To evaluate the expression sin(a + B) when sin(a) = -120/169 in Quadrant I and cos(B) = -13 in Quadrant II, we can follow these steps:
1. Since sin(a) = -120/169 in Quadrant I, we can use the Pythagorean identity to find cos(a). The Pythagorean identity states: sin^2(a) + cos^2(a) = 1. Therefore, cos(a) = sqrt(1 - sin^2(a)) = sqrt(1 - (-120/169)^2) = sqrt(1 - 14400/28561) = sqrt(14161/28561) = 119/169.
2. Now that we have sin(a) and cos(a), we can find sin(B) using the fact that cos^2(B) = 1 - sin^2(B). Given that cos(B) = -13 in Quadrant II, sin(B) must be positive. Therefore, sin(B) = sqrt(1 - (-13)^2) = sqrt(1 - 169) = sqrt(-168). Since sin(B) is positive in Quadrant II, sin(B) = sqrt(168).

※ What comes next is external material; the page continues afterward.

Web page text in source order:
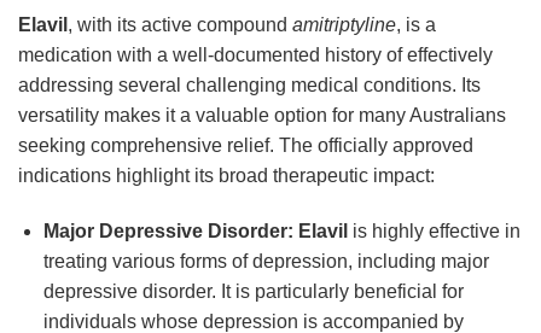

3. Now, to evaluate sin(a + B), we can use the sum formula: sin(a + B) = sin(a)cos(B) + cos(a)sin(B). Plugging in the values we found earlier, sin(a + B) = (-120/169)(-13) + (119/169)(sqrt(168)) = 1560/169 + 119sqrt(168)/169.
Therefore, the expression sin(a + B) = (1560 + 119sqrt(168))/169.